[Opening STUDY MATERIAL section]
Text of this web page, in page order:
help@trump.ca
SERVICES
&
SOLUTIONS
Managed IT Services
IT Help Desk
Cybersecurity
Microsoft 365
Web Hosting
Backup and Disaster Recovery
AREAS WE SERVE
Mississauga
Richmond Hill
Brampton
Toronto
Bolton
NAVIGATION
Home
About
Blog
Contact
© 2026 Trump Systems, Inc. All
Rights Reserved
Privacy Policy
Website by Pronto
[Closing STUDY MATERIAL section]
EXERCISE INSTRUCTIONS: Give the full listing above again, exactly as it was presented.

SOLUTION TO THIS EXERCISE:
Text of this web page, in page order:
help@trump.ca
SERVICES
&
SOLUTIONS
Managed IT Services
IT Help Desk
Cybersecurity
Microsoft 365
Web Hosting
Backup and Disaster Recovery
AREAS WE SERVE
Mississauga
Richmond Hill
Brampton
Toronto
Bolton
NAVIGATION
Home
About
Blog
Contact
© 2026 Trump Systems, Inc. All
Rights Reserved
Privacy Policy
Website by Pronto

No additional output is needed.